A common thing, yet oh inevitable.
How soon, my Dear, death may my steps attend,
How soon’t may be thy Lot to lose thy friend, (lines 6-8)
She wants her husband to remember her fondly, to continue to love her.
And when thou feel’st no grief, as I no harms,
Yet love thy dead, who long lay in thine arms. (lines 19-20)
The narrator also acknowledges (and not without some passive-aggressive jealousy) that he may have to take another wife once she dies.
And if thou love thyself, or loved’st me,
These o protect from step Dames injury. (Lines 23-24)
This poem, whose title contains the word “birth,” is about death. More specifically, it deals with the idea of legacy. It is the narrator’s farewell letter to the world and her family. She is instructing her husband on how to remember her.
The many faults that well you know I have
Let be interr’d in my oblivious grave;
If any worth or virtue were in me,
Let that live freshly in thy memory (lines 15-18)
She asks her husband to burry her faults with her body and allow her graces to live on in his heart. All people want to be remembered—and to be remembered warmly—after they die. This quest for a sort of immortality is very human and has been a popular topic in art and literature since the dawn of civilization.
Metaphor and Symbolism
In the passage above, the narrator’s “oblivious grave” represents that which is forgotten; the grave itself forgets—erases—what is buried within it. As most people living in New England at the time, Bradstreet was a Puritan. Puritans believed that God and Heaven were salvation and that Earthly things were ephemeral. It is merely the narrator’s body (and not her soul) that would be buried in the grave. Therefore, anything else buried along with it would simply disappear—be forgotten.

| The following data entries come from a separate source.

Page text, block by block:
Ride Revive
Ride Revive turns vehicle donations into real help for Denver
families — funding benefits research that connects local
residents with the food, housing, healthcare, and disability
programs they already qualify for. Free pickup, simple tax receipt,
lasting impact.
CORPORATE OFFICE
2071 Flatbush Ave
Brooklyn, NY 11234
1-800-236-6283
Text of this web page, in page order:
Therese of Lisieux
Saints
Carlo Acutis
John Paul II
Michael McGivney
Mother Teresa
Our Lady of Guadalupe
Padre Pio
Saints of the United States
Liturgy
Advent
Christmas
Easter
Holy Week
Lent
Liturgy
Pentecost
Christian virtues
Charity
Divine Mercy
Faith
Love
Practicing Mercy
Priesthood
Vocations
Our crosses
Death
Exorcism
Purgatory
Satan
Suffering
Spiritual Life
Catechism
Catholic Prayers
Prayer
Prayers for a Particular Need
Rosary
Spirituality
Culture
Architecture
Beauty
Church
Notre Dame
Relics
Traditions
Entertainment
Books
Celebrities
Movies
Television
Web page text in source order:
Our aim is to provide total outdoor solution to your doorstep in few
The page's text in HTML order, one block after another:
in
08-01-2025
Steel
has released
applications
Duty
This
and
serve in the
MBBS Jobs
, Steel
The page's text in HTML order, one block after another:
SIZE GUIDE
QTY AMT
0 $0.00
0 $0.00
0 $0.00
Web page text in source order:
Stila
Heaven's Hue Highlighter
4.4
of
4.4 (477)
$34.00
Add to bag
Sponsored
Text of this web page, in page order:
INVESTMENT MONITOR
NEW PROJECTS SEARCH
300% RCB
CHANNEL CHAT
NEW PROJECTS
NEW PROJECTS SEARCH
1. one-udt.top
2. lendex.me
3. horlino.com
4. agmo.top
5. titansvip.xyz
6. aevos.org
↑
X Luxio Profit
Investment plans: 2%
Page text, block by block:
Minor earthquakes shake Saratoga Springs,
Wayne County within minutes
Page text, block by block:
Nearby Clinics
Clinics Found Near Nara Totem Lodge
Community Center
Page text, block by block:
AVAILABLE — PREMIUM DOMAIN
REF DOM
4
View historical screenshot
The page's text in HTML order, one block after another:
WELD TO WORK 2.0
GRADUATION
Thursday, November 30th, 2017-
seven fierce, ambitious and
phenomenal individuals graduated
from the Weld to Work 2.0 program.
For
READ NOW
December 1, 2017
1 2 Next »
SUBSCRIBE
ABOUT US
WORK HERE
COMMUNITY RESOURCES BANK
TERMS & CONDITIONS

In line 11, Bradstreet refers to a knot “that made us one.” She refers to a time that it will come untied. This knot is life; it will come untied when the narrator dies.
At the end of the poem (line 27), the narrator asks her husband to “kiss the paper for thy true loves sake.” The paper (on which the letter that is this poem is written) symbolizes his memory of her. She wants him to remember her from time to time, and treasure thoughts of time they spent together in her life.

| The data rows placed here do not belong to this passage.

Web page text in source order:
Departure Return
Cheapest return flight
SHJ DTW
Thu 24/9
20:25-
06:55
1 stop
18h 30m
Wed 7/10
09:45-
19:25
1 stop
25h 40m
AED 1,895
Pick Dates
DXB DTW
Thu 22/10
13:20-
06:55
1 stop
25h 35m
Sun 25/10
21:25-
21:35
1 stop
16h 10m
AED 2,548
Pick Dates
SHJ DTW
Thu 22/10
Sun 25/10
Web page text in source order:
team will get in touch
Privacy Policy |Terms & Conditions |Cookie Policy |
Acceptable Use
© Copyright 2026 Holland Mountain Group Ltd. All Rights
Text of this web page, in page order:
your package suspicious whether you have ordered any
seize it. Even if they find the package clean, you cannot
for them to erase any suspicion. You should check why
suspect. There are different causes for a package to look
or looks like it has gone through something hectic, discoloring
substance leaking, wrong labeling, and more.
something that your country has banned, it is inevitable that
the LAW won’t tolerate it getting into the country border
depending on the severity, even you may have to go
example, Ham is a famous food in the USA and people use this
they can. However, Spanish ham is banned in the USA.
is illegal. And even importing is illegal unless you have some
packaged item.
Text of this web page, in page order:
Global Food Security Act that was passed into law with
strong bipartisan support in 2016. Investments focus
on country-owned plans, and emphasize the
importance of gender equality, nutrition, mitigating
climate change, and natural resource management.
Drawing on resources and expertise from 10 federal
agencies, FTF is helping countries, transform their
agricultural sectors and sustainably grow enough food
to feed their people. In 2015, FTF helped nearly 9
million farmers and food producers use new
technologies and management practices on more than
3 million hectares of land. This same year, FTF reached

For the most part, Anne Bradstreet wrote in Modern English. Her writing is relatively easy to follow, but there is still some Middle English sprinkled in, such as the pronouns “thy” and “thine.” Some words, like “dayes” and “joyes” are spelled with e’s that have since been dropped. Poets at this time sometimes employed contractions, such as “soon’t” (soon it) to keep a poem’s meter.

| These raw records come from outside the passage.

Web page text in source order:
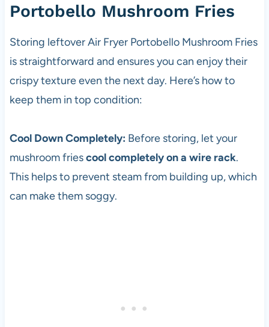
Portobello Mushroom Fries
Storing leftover Air Fryer Portobello Mushroom Fries
is straightforward and ensures you can enjoy their
crispy texture even the next day. Here’s how to
keep them in top condition:
Cool Down Completely: Before storing, let your
mushroom friescool completely on a wire rack.
This helps to prevent steam from building up, which
can make them soggy.
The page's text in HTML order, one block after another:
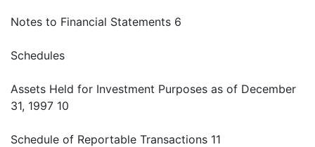
Notes to Financial Statements 6
Schedules
Assets Held for Investment Purposes as of December
31, 1997 10
Schedule of Reportable Transactions 11
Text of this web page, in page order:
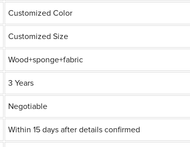
Customized Color
Customized Size
Wood+sponge+fabric
3 Years
Negotiable
Within 15 days after details confirmed
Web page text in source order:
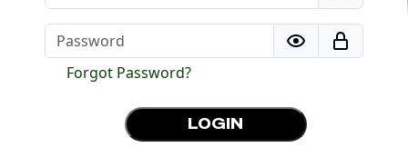
Forgot Password?
LOGIN
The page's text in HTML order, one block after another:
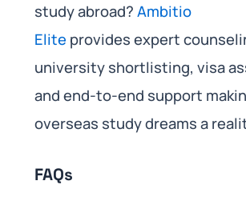
study abroad?Ambitio
Elite provides expert
university shortlisting, visa
and end-to-end support
overseas study dreams a
FAQs
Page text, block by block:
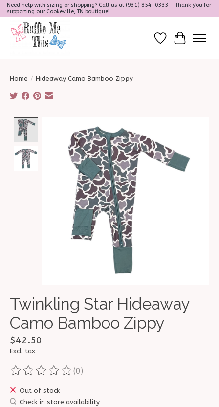
Need help with sizing or shopping? Call us at (931) 854-0333 - Thank you for
supporting our Cookeville, TN boutique!
Wish ListCart
Home / Hideaway Camo Bamboo Zippy
Twinkling Star Hideaway
Camo Bamboo Zippy
$42.50
Excl. tax
The rating of this product is
(0)
Out of stock
Check in store availability
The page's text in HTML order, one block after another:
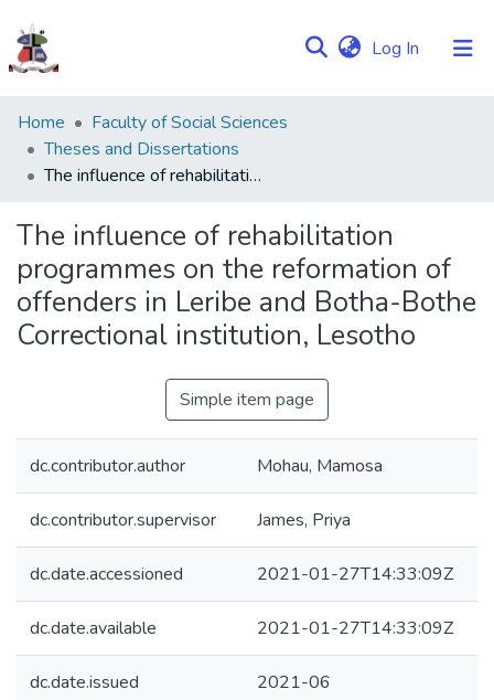
Log In (current)
Communities
&
Collections
Statistics
Home
Faculty of Social Sciences
Theses and Dissertations
The influence of rehabilitation programmes on the reformation of offenders in Leribe and Botha-Bothe Correctional institution, Lesotho
The influence of rehabilitation
programmes on the reformation of
offenders in Leribe and Botha-Bothe
Correctional institution, Lesotho
Simple item page
dc.contributor.author Mohau, Mamosa
dc.contributor.supervisor James, Priya
dc.date.accessioned 2021-01-27T14:33:09Z
dc.date.available 2021-01-27T14:33:09Z
dc.date.issued 2021-06

Anne Bradstreet (1612-1672) was born into a noble family in England. She did not go to school, but her father was very learned and had a great library. Anne grew up devouring classic and modern literature. She immigrated to New England with her husband, Simon, and her parents in the 1630s. It was here that she began writing poetry and gave birth to eight children. Her first book of poetry, The Tenth Muse Lately Sprung Up in America, was first published in London in 1650.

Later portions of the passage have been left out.